How can you feed an iterable to multiple consumers in constant space?
TLDR
Write an implementation which passes the following test in CONSTANT SPACE, while
treating min
, max
and sum
as black boxes.
def testit(implementation, N):
assert implementation(range(N), min, max, sum) == (0, N-1, N*(N-1)//2)
Discussion
We love iterators because they let us process streams of data lazily, allowing the treatment of huge amounts of data in CONSTANT SPACE.
def source_summary(source, summary):
return summary(source)
N = 10 ** 8
print(source_summary(range(N), min))
print(source_summary(range(N), max))
print(source_summary(range(N), sum))
Each line took a few seconds to execute, but used very little memory. However, It did require 3 separate traversals of the source. So this will not work if your source is a network connection, data acquisition hardware, etc. unless you cache all the data somewhere, losing the CONSTANT SPACE requirement.
Here's a version which demonstrates this problem
def source_summaries(source, *summaries):
from itertools import tee
return tuple(map(source_summary, tee(source, len(summaries)),
summaries))
testit(source_summaries, N)
print('OK')
The test passes, but tee
had to keep a copy of all the data, so the space usage goes up from O(1)
to O(N)
.
How can you obtain the results in a single traversal with constant memory?
It is, of course, possible to pass the test given at the top, with O(1)
space usage, by cheating:
using knowledge of the specific iterator-consumers that the test uses.

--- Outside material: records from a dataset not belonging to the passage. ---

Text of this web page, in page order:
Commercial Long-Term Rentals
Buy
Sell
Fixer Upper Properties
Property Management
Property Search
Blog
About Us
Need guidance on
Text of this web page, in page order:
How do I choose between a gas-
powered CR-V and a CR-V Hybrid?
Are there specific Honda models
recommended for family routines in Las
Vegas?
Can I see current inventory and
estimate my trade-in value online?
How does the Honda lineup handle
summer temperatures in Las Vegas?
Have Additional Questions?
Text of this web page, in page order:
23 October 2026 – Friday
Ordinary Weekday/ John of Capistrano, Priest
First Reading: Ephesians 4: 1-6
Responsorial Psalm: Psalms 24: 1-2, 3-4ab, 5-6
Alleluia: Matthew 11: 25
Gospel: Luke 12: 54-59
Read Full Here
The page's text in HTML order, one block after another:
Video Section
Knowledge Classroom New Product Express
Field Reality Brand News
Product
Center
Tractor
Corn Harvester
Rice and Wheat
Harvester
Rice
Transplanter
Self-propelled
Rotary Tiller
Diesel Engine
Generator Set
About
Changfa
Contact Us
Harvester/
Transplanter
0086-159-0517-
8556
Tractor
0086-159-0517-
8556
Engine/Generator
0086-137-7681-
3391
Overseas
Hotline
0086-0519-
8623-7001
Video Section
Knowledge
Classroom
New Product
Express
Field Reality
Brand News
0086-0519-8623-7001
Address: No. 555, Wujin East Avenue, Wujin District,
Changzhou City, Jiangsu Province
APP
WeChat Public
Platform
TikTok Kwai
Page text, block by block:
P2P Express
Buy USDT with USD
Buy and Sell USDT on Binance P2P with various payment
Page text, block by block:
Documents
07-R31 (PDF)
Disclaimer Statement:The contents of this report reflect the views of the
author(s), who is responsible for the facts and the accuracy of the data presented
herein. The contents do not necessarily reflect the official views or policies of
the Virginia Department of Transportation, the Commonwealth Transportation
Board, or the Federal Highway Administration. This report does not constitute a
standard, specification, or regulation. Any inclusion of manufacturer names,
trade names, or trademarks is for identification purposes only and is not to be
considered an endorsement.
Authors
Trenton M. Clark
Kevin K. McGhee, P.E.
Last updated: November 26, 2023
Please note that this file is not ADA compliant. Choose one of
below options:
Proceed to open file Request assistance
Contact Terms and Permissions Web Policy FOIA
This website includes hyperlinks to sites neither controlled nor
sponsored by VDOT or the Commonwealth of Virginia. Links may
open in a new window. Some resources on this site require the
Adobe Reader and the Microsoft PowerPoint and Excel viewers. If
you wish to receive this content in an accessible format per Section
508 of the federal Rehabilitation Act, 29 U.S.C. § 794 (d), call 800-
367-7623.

But
that is not the point: source_summaries
should work with any iterator
consumables such as set
, collections.Counter
, ''.join
, including any
and all that may be written in the future. The implementation must treat them
as black boxes.
To be clear: the only knowledge available about the consumers is that each one consumes one iterable and returns one result. Using any other knowledge about the consumer is cheating.
Ideas
[EDIT: I have posted an implementation of this idea as an answer]

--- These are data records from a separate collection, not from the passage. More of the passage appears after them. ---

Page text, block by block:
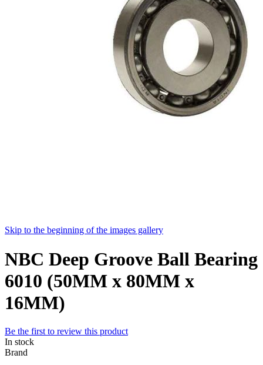
Skip to the beginning of the images gallery
NBC Deep Groove Ball Bearing
6010 (50MM x 80MM x
16MM)
Be the first to review this product
In stock
Brand
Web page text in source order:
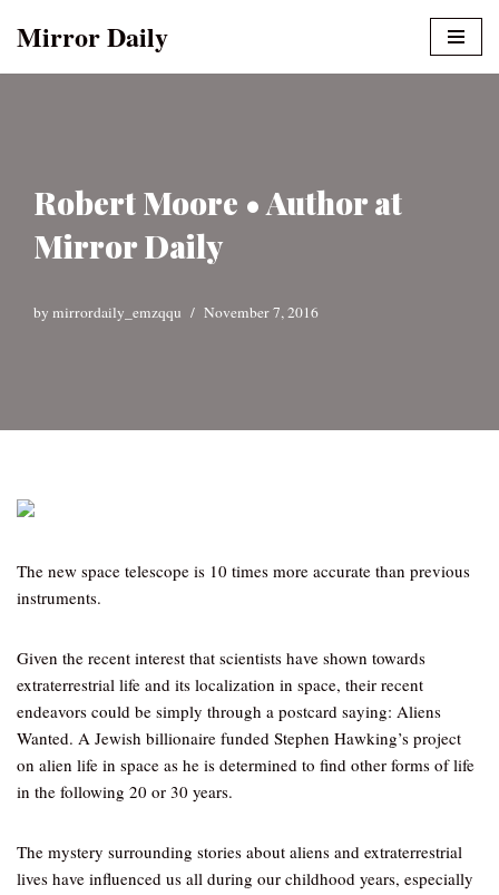
Mirror Daily
Robert Moore • Author at
Mirror Daily
by mirrordaily_emzqqu November 7, 2016
The new space telescope is 10 times more accurate than previous
instruments.
Given the recent interest that scientists have shown towards
extraterrestrial life and its localization in space, their recent
endeavors could be simply through a postcard saying: Aliens
Wanted. A Jewish billionaire funded Stephen Hawking’s project
on alien life in space as he is determined to find other forms of life
in the following 20 or 30 years.
The mystery surrounding stories about aliens and extraterrestrial
lives have influenced us all during our childhood years, especially
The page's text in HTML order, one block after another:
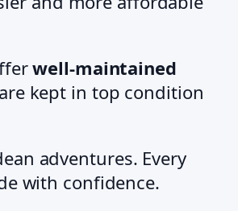
well-maintained
kept in top condition
adventures. Every
with confidence.
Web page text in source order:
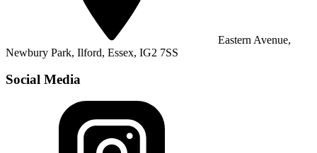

I can imagine a solution (which I really don't like) that uses
preemptive threading
a custom iterator linking the consumer to the source
Let's call the custom iterator link
.
- For each consumer, run
result = consumer(<link instance for this thread>)

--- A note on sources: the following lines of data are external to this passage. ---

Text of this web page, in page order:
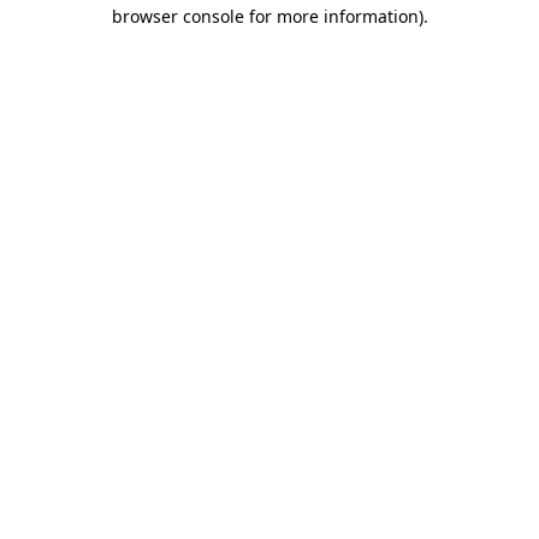
browser console for more information).
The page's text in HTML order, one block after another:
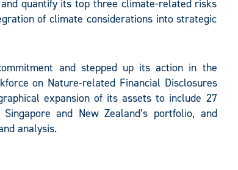
quantify its top three climate-related risks
of climate considerations into strategic
and stepped up its action in the
on Nature-related Financial Disclosures
expansion of its assets to include 27
and New Zealand’s portfolio, and
analysis.
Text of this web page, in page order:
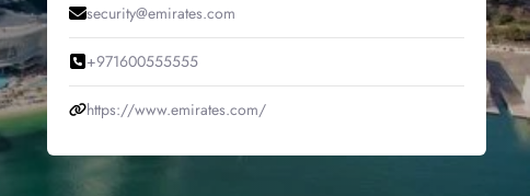
security@emirates.com
+971600555555
https://www.emirates.com/
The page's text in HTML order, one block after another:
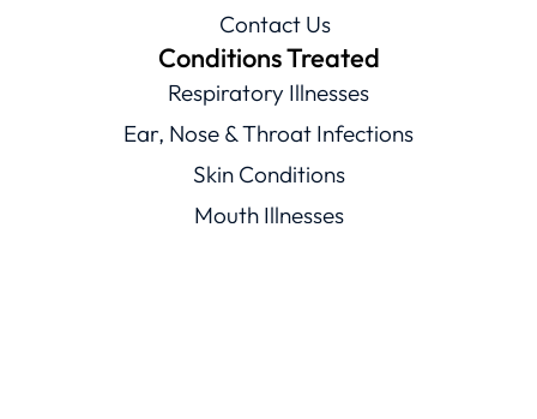
Contact Us
Conditions Treated
Respiratory Illnesses
Ear, Nose & Throat Infections
Skin Conditions
Mouth Illnesses
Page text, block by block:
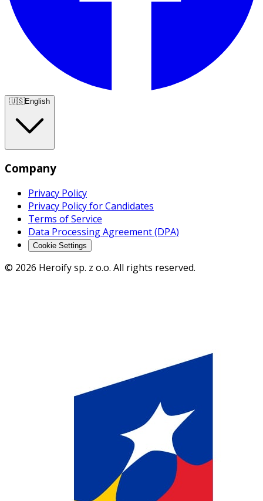
🇺🇸English
Company
Privacy Policy
Privacy Policy for Candidates
Terms of Service
Data Processing Agreement (DPA)
Cookie Settings
© 2026 Heroify sp. z o.o. All rights reserved.
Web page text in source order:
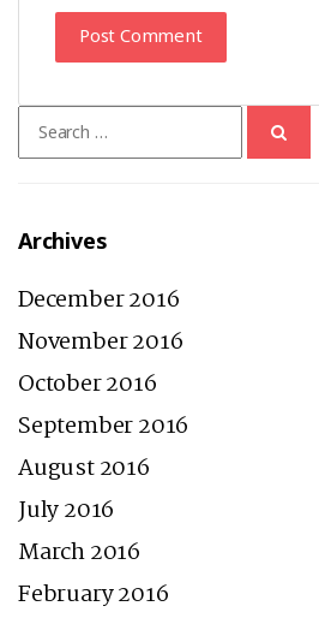
for:
Archives
December 2016
November 2016
October 2016
September 2016
August 2016
July 2016
March 2016
February 2016

<link instance for this thread>.set_result(result)
on a separate thread.
- On the main thread, something along the lines of
for item in source:
for l in links:
l.push(item)
for l in links:
l.stop()
for thread in threads:
thread.join()
return tuple(link.get_result, links)
link.__next__
blocks until thelink
instance receives.push(item)
in which case it returns the item.stop()
in which case it raisesStopIteration
The data races look like a nightmare. You'd need a queue for the pushes, and probably a sentinel object would need to be placed in the queue by
link.stop()
... and a bunch of other things I'm overlooking.
I would prefer to use cooperative threading, but consumer(link)
seems to be
unavoidably un-cooperative.
Do you have any less messy suggestions?